More specifically, in the standby state, the power receiving portion 24 can charge the battery 22 when the power receiving portion 24 is receiving power supply by radio. Furthermore, in the standby state, the communication I/F 23 enters an operable state in a predetermined cycle under control of the communication controlling portion 21, and the communication controlling portion 21 can execute reception of setting information and a process for storing the setting information in the memory 21 a or a process for updating the setting information in the memory 21 a.
The operating state is, in FIG. 1, the state of the wireless endoscope 11 the power source switch (not shown) of which has been turned on. The radio communication portion 26, the controlling portion 27, the illuminating portion 28 and the image pickup portion 29 are driven, and an image signal of an endoscopic image can be transmitted to the processor 12 by radio by the radio communication portion 26. Therefore, the processor 12 displays the endoscopic image on the monitor 13, and the wireless endoscope 11 is in a state of being usable in a surgical operation or the like.
That is, the wireless endoscopes 11 and 15 can be in the two states, that is, the operating state and the standby state. When in the operating state, each wireless endoscope can transmit an image signal obtained by the wireless endoscope to the processor 12 from the radio communication portion 26 by radio communication.
Setting information is transmitted from the processor 12 to a wireless endoscope that is in the standby state different from the operating state. In the standby state, each of the wireless endoscopes can receive the setting information from the communication I/F 34 to the communication I/F 23 by radio (or wiredly as described later).
Therefore, in the standby state, though processes for charging the battery 22, receiving setting information and the like are executable, the radio communication portion 26 for radio communication of an image signal of an endoscopic image and the image pickup portion and the illuminating portion for acquiring an endoscopic image are not driven. In the operating state, the radio communication portion 26 for radio communication of an image signal of an endoscopic image, the controlling portion 27, and the illuminating portion 28 and the image pickup portion 29 for acquiring an endoscopic image are driven. Furthermore, in the operating state, setting information about the wireless endoscope 11 is transmitted to the processor 12 via the radio communication portion 26.

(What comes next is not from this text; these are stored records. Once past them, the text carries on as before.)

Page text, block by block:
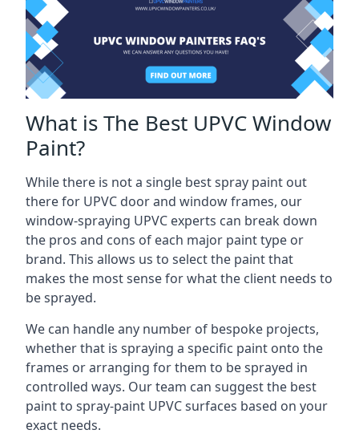
What is The Best UPVC Window
Paint?
While there is not a single best spray paint out
there for UPVC door and window frames, our
window-spraying UPVC experts can break down
the pros and cons of each major paint type or
brand. This allows us to select the paint that
makes the most sense for what the client needs to
be sprayed.
We can handle any number of bespoke projects,
whether that is spraying a specific paint onto the
frames or arranging for them to be sprayed in
controlled ways. Our team can suggest the best
paint to spray-paint UPVC surfaces based on your
exact needs.
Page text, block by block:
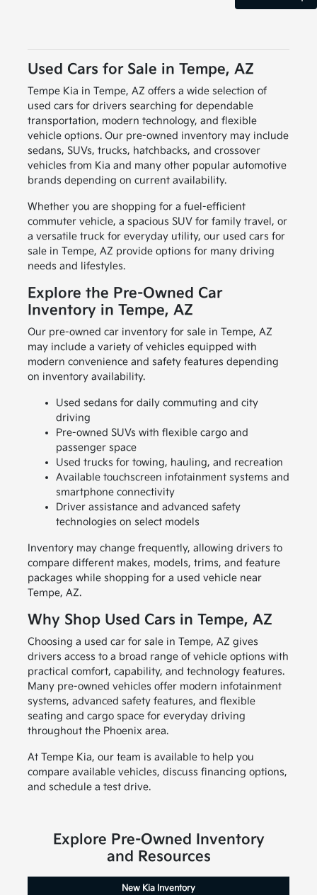
Used Cars for Sale in Tempe, AZ
Tempe Kia in Tempe, AZ offers a wide selection of
used cars for drivers searching for dependable
transportation, modern technology, and flexible
vehicle options. Our pre-owned inventory may include
sedans, SUVs, trucks, hatchbacks, and crossover
vehicles from Kia and many other popular automotive
brands depending on current availability.
Whether you are shopping for a fuel-efficient
commuter vehicle, a spacious SUV for family travel, or
a versatile truck for everyday utility, our used cars for
sale in Tempe, AZ provide options for many driving
needs and lifestyles.
Explore the Pre-Owned Car
Inventory in Tempe, AZ
Our pre-owned car inventory for sale in Tempe, AZ
may include a variety of vehicles equipped with
modern convenience and safety features depending
on inventory availability.
Used sedans for daily commuting and city
driving
Pre-owned SUVs with flexible cargo and
passenger space
Used trucks for towing, hauling, and recreation
Available touchscreen infotainment systems and
smartphone connectivity
Driver assistance and advanced safety
technologies on select models
Inventory may change frequently, allowing drivers to
compare different makes, models, trims, and feature
packages while shopping for a used vehicle near
Tempe, AZ.
Why Shop Used Cars in Tempe, AZ
Choosing a used car for sale in Tempe, AZ gives
drivers access to a broad range of vehicle options with
practical comfort, capability, and technology features.
Many pre-owned vehicles offer modern infotainment
systems, advanced safety features, and flexible
seating and cargo space for everyday driving
throughout the Phoenix area.
At Tempe Kia, our team is available to help you
compare available vehicles, discuss financing options,
and schedule a test drive.
Explore Pre-Owned Inventory
and Resources
New Kia Inventory
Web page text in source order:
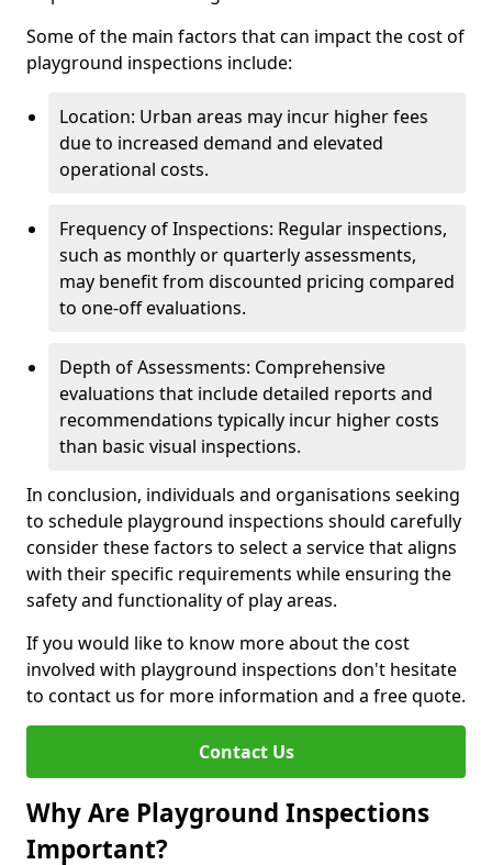
Some of the main factors that can impact the cost of
playground inspections include:
Location: Urban areas may incur higher fees
due to increased demand and elevated
operational costs.
Frequency of Inspections: Regular inspections,
such as monthly or quarterly assessments,
may benefit from discounted pricing compared
to one-off evaluations.
Depth of Assessments: Comprehensive
evaluations that include detailed reports and
recommendations typically incur higher costs
than basic visual inspections.
In conclusion, individuals and organisations seeking
to schedule playground inspections should carefully
consider these factors to select a service that aligns
with their specific requirements while ensuring the
safety and functionality of play areas.
If you would like to know more about the cost
involved with playground inspections don't hesitate
to contact us for more information and a free quote.
Contact Us
Why Are Playground Inspections
Important?
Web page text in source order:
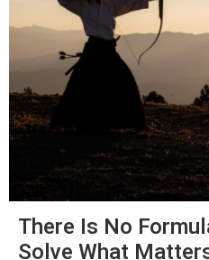
There Is No
Solve What
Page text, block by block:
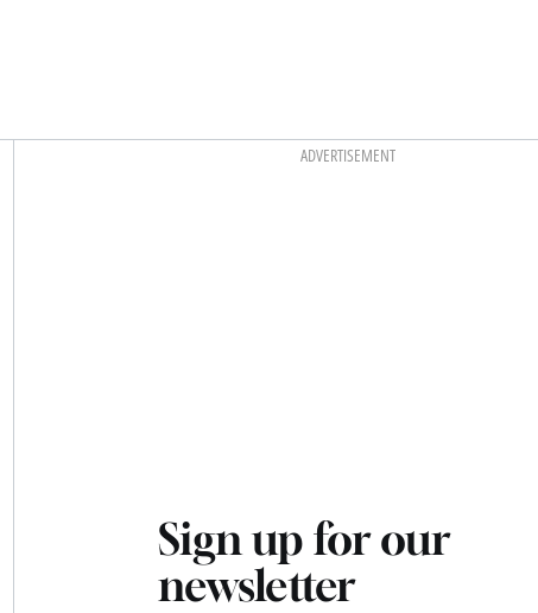
ADVERTISEMENT
Sign up for our
newsletter
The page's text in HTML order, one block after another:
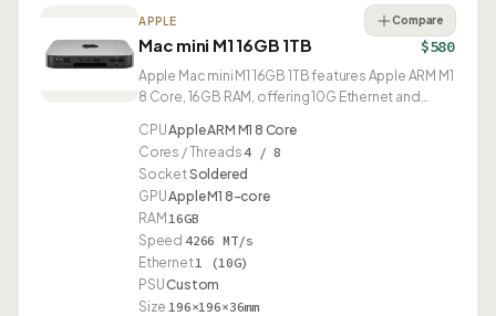
APPLE
Mac mini M1 16GB 1TB
Compare
$580
Apple Mac mini M1 16GB 1TB features Apple ARM M1
8 Core, 16GB RAM, offering 10G Ethernet and
CPUApple ARM M1 8 Core
Cores / Threads4 / 8
SocketSoldered
GPUApple M1 8-core
RAM 16GB
Speed 4266 MT/s
Ethernet1 (10G)
PSUCustom
Size 196×196×36mm
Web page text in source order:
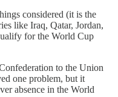
considered (it is the
like Iraq, Qatar, Jordan,
for the World Cup
to the Union
one problem, but it
absence in the World
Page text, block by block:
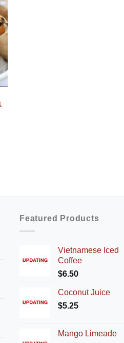
Featured Products
Vietnamese Iced
Coffee
$6.50
Coconut Juice
$5.25
Mango Limeade
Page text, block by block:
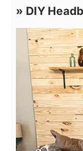
» DIY
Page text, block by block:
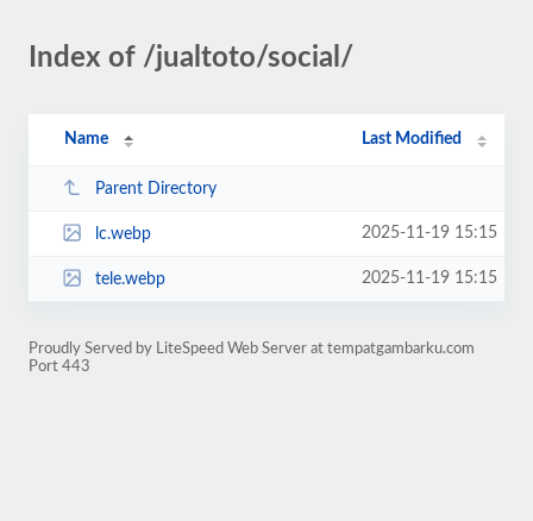
Index of /jualtoto/social/
Name Last Modified
Parent Directory
lc.webp 2025-11-19 15:15
tele.webp 2025-11-19 15:15
Proudly Served by LiteSpeed Web Server at tempatgambarku.com
Port 443

FIG. 6 is a flowchart showing an example of a flow of an operation of the wireless endoscope when the power source of the wireless endoscope is turned on, and the wireless endoscope enters the operating state. Here, description will be made on a case where the power source switch of the wireless endoscope 11 is turned on.
When the wireless endoscope 11 is used for the first time, a process for establishing a radio link with the processor 12 is performed when the power source switch is turned on (step (hereinafter abbreviated as S) 1).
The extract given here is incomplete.